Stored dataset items
◆ ◆ ◆ ◆ ◆ ◆ ◆

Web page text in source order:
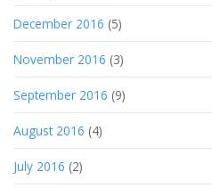
December 2016 (5)
November 2016 (3)
September 2016 (9)
August 2016 (4)
July 2016 (2)
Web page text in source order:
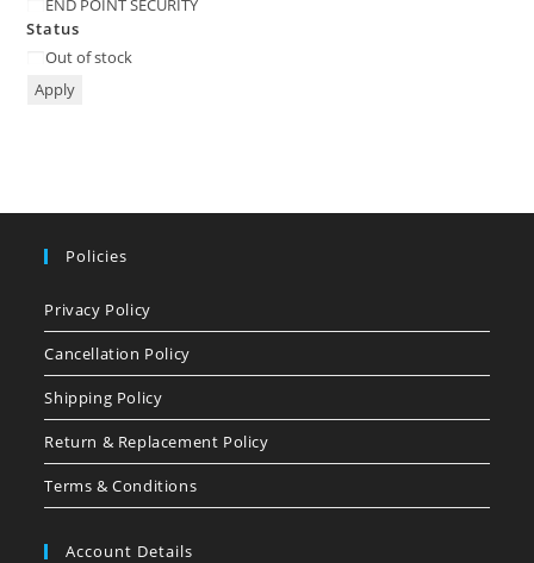
END POINT SECURITY
Status
Status
Out of stock
Apply
Policies
Privacy Policy
Cancellation Policy
Shipping Policy
Return & Replacement Policy
Terms & Conditions
Account Details
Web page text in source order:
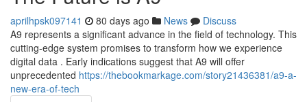
aprilhpsk097141 80 days ago News
Discuss
A9 represents a significant advance in the field of technology. This
cutting-edge system promises to transform how we experience
digital data . Early indications suggest that A9 will offer
unprecedented https://thebookmarkage.com/story21436381/a9-a-
new-era-of-tech

◆ ◆ ◆ ◆ ◆ ◆ ◆

### What you need to do
Please give all of the data again, exact and free of pictures.

### Expected answer
Web page text in source order:
December 2016 (5)
November 2016 (3)
September 2016 (9)
August 2016 (4)
July 2016 (2)
Web page text in source order:
END POINT SECURITY
Status
Status
Out of stock
Apply
Policies
Privacy Policy
Cancellation Policy
Shipping Policy
Return & Replacement Policy
Terms & Conditions
Account Details
Web page text in source order:
aprilhpsk097141 80 days ago News
Discuss
A9 represents a significant advance in the field of technology. This
cutting-edge system promises to transform how we experience
digital data . Early indications suggest that A9 will offer
unprecedented https://thebookmarkage.com/story21436381/a9-a-
new-era-of-tech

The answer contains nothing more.